Prompt: Your answer should consist solely of the lines from the first line of the data through the line with "Indie Film and Student Productions: Allows a", each reproduced exactly.

Data items:
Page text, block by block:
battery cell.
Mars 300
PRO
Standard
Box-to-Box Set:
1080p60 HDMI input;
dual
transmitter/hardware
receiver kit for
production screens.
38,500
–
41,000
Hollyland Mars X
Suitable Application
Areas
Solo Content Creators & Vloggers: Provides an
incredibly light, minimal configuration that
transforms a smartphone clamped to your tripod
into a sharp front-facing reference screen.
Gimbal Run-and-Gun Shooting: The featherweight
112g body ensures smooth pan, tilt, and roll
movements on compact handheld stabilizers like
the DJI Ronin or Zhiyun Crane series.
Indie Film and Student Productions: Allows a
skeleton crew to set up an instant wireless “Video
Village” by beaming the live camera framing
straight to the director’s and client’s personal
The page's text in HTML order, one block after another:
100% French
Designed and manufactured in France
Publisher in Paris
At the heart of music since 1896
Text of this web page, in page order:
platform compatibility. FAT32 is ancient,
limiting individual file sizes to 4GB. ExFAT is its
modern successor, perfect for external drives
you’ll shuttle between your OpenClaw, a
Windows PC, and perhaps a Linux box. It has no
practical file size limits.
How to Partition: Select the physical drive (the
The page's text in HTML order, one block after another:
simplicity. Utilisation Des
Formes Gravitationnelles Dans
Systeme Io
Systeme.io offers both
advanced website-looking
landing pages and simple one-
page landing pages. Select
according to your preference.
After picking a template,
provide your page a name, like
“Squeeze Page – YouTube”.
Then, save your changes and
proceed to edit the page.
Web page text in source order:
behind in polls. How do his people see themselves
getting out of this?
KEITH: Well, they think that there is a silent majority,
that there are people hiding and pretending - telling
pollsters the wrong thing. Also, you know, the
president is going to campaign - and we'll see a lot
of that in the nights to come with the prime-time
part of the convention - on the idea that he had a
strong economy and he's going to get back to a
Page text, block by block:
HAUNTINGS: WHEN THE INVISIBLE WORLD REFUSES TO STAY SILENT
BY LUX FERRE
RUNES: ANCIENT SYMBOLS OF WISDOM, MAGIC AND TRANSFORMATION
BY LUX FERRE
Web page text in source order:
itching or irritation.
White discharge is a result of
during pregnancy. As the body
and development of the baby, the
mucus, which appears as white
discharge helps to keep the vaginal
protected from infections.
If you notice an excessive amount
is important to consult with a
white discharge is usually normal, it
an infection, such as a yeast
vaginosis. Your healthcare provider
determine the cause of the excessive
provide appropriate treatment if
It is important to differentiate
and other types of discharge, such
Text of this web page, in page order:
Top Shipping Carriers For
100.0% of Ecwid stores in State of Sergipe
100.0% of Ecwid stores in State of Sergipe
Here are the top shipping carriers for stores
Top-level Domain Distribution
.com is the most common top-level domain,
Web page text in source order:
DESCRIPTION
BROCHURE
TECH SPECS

Reply to the exercise:
Page text, block by block:
battery cell.
Mars 300
PRO
Standard
Box-to-Box Set:
1080p60 HDMI input;
dual
transmitter/hardware
receiver kit for
production screens.
38,500
–
41,000
Hollyland Mars X
Suitable Application
Areas
Solo Content Creators & Vloggers: Provides an
incredibly light, minimal configuration that
transforms a smartphone clamped to your tripod
into a sharp front-facing reference screen.
Gimbal Run-and-Gun Shooting: The featherweight
112g body ensures smooth pan, tilt, and roll
movements on compact handheld stabilizers like
the DJI Ronin or Zhiyun Crane series.
Indie Film and Student Productions: Allows a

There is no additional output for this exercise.